- **Required action**: Search the entries for the word "that". Copy each line in which it is found.

- **Records provided**:
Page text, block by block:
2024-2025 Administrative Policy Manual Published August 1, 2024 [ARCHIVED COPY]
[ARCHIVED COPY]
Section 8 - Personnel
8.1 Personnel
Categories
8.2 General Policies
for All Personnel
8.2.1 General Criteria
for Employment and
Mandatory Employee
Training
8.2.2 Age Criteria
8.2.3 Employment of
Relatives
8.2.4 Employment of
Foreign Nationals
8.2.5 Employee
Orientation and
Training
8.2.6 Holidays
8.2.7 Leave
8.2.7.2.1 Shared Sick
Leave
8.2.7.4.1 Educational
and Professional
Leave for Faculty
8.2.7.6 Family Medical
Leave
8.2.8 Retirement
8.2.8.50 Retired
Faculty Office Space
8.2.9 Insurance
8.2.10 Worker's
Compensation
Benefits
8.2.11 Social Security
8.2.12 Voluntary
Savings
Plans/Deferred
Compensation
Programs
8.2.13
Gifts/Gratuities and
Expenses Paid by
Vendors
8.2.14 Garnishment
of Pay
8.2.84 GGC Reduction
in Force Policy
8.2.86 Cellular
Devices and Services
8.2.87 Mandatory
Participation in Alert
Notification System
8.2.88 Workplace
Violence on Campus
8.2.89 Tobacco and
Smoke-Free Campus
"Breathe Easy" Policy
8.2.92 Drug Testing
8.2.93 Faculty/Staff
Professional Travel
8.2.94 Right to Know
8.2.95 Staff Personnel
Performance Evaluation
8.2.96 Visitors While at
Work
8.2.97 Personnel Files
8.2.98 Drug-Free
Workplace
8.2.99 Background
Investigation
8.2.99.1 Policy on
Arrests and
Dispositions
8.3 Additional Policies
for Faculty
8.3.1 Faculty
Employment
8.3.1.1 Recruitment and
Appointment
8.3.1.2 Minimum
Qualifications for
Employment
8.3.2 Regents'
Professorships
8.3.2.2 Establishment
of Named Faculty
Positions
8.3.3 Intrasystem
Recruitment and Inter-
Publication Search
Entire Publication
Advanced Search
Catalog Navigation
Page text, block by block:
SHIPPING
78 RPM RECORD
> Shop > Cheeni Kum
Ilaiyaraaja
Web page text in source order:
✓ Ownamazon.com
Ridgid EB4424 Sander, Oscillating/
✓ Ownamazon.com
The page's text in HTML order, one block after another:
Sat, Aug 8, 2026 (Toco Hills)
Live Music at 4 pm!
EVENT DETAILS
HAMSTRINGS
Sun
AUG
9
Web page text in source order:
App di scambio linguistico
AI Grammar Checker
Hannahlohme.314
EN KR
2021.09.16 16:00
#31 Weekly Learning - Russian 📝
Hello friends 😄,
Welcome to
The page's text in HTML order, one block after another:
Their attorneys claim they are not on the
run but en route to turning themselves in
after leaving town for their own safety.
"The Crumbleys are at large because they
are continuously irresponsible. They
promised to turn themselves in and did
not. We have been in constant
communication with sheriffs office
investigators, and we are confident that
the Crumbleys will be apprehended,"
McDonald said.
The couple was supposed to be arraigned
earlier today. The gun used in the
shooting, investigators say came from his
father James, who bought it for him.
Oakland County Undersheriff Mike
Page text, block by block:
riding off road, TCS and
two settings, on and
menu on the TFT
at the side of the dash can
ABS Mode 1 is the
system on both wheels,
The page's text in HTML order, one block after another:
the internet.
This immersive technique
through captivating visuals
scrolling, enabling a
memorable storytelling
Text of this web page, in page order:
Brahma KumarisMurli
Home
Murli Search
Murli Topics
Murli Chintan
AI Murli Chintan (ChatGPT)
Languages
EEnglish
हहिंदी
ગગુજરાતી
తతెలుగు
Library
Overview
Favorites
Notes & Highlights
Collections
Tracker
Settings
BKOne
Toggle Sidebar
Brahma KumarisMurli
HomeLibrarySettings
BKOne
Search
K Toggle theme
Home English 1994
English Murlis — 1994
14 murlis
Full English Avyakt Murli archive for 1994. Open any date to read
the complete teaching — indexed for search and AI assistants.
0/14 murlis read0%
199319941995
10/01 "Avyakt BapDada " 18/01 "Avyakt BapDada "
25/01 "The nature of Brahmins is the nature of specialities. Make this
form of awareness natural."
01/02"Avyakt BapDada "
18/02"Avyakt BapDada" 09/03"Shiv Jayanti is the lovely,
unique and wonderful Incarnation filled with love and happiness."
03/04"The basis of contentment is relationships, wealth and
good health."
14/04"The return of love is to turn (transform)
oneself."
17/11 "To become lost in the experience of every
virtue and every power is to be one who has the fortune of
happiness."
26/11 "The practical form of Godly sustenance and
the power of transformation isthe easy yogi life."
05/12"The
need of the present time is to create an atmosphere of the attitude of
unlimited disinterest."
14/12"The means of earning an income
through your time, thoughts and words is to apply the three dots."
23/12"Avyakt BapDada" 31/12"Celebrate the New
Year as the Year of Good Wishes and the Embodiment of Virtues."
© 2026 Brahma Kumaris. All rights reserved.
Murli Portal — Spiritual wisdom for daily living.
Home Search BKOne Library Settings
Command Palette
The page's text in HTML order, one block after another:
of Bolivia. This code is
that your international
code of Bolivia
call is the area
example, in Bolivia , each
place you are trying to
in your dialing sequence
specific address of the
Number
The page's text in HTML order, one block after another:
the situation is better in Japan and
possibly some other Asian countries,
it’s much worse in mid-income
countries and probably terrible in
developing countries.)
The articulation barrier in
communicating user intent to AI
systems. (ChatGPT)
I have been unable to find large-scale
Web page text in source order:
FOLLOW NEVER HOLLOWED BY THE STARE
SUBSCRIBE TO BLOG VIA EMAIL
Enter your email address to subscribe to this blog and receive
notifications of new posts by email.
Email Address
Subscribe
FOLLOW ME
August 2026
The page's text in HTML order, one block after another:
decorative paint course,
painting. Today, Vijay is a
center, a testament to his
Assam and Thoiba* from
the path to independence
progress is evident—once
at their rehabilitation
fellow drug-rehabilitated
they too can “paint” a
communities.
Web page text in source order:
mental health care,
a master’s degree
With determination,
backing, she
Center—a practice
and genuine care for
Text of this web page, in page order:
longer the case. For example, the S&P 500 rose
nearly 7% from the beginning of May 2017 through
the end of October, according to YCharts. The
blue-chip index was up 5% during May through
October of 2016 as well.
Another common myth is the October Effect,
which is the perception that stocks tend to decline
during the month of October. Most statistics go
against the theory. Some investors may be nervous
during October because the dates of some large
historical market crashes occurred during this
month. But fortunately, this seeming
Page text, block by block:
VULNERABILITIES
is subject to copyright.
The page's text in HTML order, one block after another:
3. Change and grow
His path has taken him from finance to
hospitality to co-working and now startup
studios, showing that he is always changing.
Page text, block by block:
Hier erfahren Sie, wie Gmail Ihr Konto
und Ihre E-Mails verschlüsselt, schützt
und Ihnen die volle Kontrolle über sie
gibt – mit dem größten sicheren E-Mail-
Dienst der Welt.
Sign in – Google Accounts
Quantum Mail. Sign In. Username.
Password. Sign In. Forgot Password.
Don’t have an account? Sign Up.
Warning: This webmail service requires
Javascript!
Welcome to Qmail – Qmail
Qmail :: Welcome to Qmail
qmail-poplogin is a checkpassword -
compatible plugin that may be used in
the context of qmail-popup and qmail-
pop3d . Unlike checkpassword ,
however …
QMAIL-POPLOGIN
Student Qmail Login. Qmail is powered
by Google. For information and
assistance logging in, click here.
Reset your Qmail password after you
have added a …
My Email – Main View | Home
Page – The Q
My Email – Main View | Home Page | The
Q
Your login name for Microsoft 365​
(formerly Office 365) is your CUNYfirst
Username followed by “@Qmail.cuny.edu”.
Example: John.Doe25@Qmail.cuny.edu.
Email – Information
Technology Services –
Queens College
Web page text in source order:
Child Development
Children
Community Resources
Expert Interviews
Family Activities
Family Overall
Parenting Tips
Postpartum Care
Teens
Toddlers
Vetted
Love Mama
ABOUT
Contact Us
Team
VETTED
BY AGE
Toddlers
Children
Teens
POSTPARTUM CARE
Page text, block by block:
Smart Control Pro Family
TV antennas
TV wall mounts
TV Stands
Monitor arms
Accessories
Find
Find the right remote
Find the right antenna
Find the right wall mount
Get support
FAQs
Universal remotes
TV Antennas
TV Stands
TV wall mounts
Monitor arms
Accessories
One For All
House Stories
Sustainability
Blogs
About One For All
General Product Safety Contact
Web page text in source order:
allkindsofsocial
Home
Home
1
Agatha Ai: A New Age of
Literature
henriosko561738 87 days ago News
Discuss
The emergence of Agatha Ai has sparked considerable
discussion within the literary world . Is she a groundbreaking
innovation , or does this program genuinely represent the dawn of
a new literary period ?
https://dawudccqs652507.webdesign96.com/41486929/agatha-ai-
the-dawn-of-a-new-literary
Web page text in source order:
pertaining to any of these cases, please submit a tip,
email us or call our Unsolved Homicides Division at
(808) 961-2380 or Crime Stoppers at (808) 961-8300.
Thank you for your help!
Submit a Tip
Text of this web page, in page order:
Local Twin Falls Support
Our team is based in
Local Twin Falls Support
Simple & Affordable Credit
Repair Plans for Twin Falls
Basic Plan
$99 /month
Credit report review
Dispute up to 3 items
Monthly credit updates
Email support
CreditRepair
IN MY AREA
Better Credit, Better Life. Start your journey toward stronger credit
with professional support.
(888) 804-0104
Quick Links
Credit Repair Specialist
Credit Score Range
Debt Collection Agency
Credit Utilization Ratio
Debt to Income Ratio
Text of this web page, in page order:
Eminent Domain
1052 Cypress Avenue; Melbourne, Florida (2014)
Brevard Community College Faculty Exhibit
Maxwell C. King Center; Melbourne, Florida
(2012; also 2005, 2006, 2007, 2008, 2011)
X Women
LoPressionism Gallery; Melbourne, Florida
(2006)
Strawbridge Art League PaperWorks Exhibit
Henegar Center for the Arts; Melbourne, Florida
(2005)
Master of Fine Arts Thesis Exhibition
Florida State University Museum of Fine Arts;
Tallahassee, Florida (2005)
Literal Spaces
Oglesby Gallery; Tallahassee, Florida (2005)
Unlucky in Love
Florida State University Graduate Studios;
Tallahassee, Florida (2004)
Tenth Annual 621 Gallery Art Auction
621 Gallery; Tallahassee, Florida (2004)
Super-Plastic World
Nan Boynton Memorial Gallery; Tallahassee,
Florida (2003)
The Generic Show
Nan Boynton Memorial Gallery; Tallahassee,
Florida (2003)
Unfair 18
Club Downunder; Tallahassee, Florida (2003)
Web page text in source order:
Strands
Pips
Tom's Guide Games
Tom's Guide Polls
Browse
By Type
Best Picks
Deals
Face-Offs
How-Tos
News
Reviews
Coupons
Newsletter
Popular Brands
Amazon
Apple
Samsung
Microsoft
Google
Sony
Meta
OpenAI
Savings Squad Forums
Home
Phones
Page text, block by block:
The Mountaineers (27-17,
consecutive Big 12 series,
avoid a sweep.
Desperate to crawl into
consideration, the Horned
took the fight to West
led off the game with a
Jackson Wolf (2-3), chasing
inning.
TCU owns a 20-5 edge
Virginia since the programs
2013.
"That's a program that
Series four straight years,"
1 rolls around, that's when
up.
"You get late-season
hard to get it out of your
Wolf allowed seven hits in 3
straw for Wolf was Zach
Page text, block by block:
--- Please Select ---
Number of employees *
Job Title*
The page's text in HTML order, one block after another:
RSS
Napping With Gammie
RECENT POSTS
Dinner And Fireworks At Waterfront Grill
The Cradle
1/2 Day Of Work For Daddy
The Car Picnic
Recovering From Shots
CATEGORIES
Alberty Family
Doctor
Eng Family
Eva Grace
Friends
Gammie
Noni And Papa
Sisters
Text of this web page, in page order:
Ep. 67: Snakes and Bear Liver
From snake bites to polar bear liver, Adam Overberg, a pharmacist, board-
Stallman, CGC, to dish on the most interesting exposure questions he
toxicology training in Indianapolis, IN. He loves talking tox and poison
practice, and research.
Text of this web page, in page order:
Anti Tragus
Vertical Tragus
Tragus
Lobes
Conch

- **Response**:
investigators, and we are confident that
that your international
which is the perception that stocks tend to decline
studios, showing that he is always changing.
compatible plugin that may be used in
"That's a program that
1 rolls around, that's when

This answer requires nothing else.